(Dataset items)

§ §

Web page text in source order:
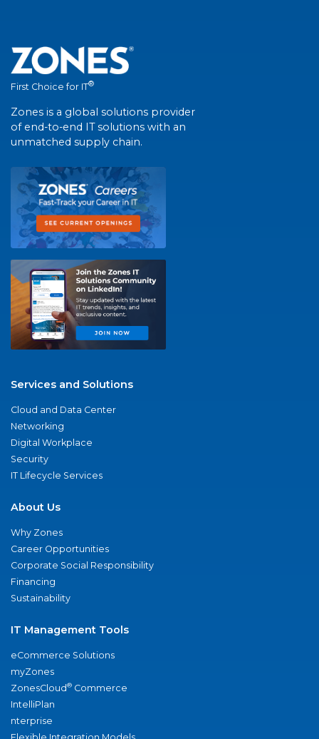
First Choice for IT®
Zones is a global solutions provider
of end-to-end IT solutions with an
unmatched supply chain.
Services and Solutions
Cloud and Data Center
Networking
Digital Workplace
Security
IT Lifecycle Services
About Us
Why Zones
Career Opportunities
Corporate Social Responsibility
Financing
Sustainability
IT Management Tools
eCommerce Solutions
myZones
ZonesCloud® Commerce
IntelliPlan
nterprise
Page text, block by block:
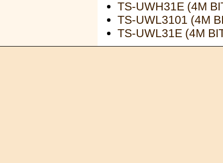
TS-UWH31E (4M
TS-UWL3101 (4M
TS-UWL31E (4M
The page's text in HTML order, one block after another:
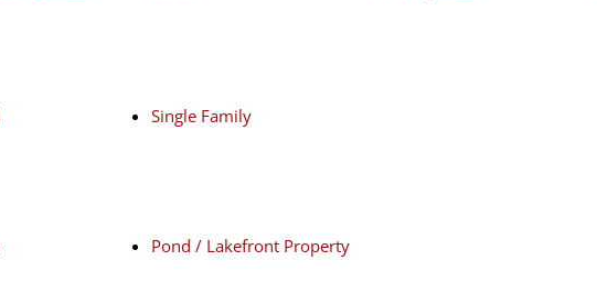
Single Family
Pond / Lakefront Property
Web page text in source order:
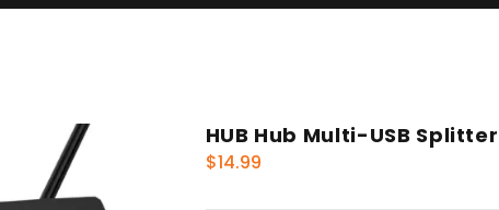
HUB Hub Multi-USB
$14.99
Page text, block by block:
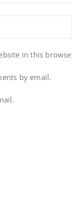
in this
by email.
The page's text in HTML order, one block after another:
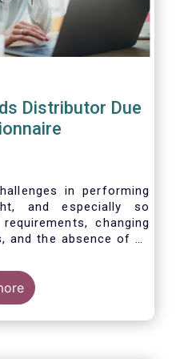
Distributor Due
in performing
and especially so
changing
and the absence of an
channels. To help
a dedicated
a uniform due
(DDQ) that will serve
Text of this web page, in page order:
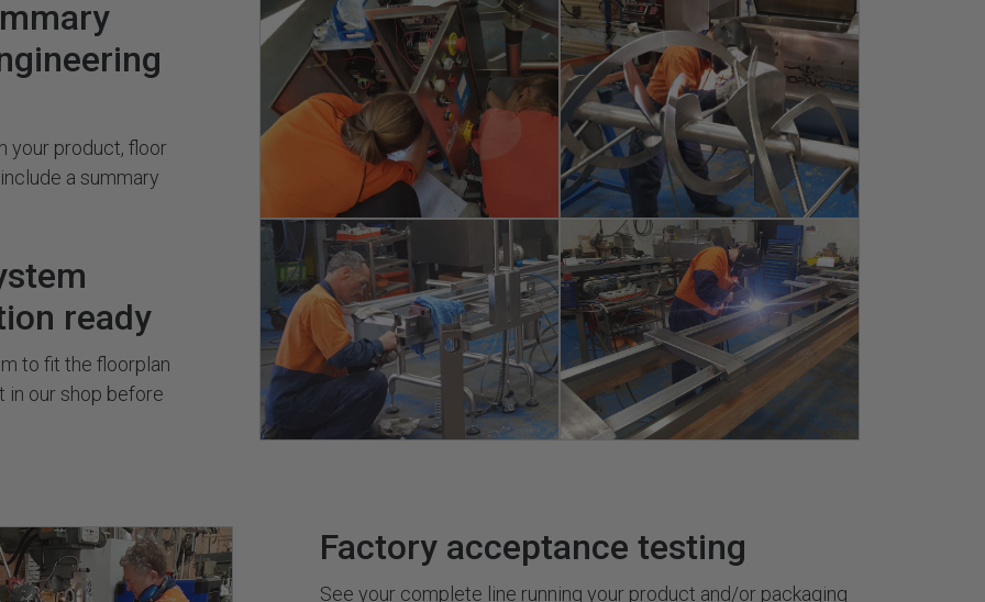
your product, floor
a summary
ready
to fit the floorplan
in our shop before
Factory acceptance testing
See your complete line running your product and/or packaging
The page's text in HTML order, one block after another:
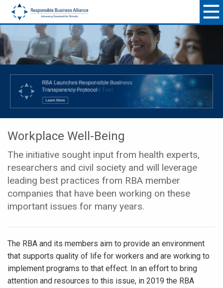
Workplace Well-Being
The initiative sought input from health experts,
researchers and civil society and will leverage
leading best practices from RBA member
companies that have been working on these
important issues for many years.
The RBA and its members aim to provide an environment
that supports quality of life for workers and are working to
implement programs to that effect. In an effort to bring
attention and resources to this issue, in 2019 the RBA

§ §

◆ Exercise prompt ◆
Give the entries again exactly. Pictures stay out.

◆ Worked solution ◆
Web page text in source order:
First Choice for IT®
Zones is a global solutions provider
of end-to-end IT solutions with an
unmatched supply chain.
Services and Solutions
Cloud and Data Center
Networking
Digital Workplace
Security
IT Lifecycle Services
About Us
Why Zones
Career Opportunities
Corporate Social Responsibility
Financing
Sustainability
IT Management Tools
eCommerce Solutions
myZones
ZonesCloud® Commerce
IntelliPlan
nterprise
Page text, block by block:
TS-UWH31E (4M
TS-UWL3101 (4M
TS-UWL31E (4M
The page's text in HTML order, one block after another:
Single Family
Pond / Lakefront Property
Web page text in source order:
HUB Hub Multi-USB
$14.99
Page text, block by block:
in this
by email.
The page's text in HTML order, one block after another:
Distributor Due
in performing
and especially so
changing
and the absence of an
channels. To help
a dedicated
a uniform due
(DDQ) that will serve
Text of this web page, in page order:
your product, floor
a summary
ready
to fit the floorplan
in our shop before
Factory acceptance testing
See your complete line running your product and/or packaging
The page's text in HTML order, one block after another:
Workplace Well-Being
The initiative sought input from health experts,
researchers and civil society and will leverage
leading best practices from RBA member
companies that have been working on these
important issues for many years.
The RBA and its members aim to provide an environment
that supports quality of life for workers and are working to
implement programs to that effect. In an effort to bring
attention and resources to this issue, in 2019 the RBA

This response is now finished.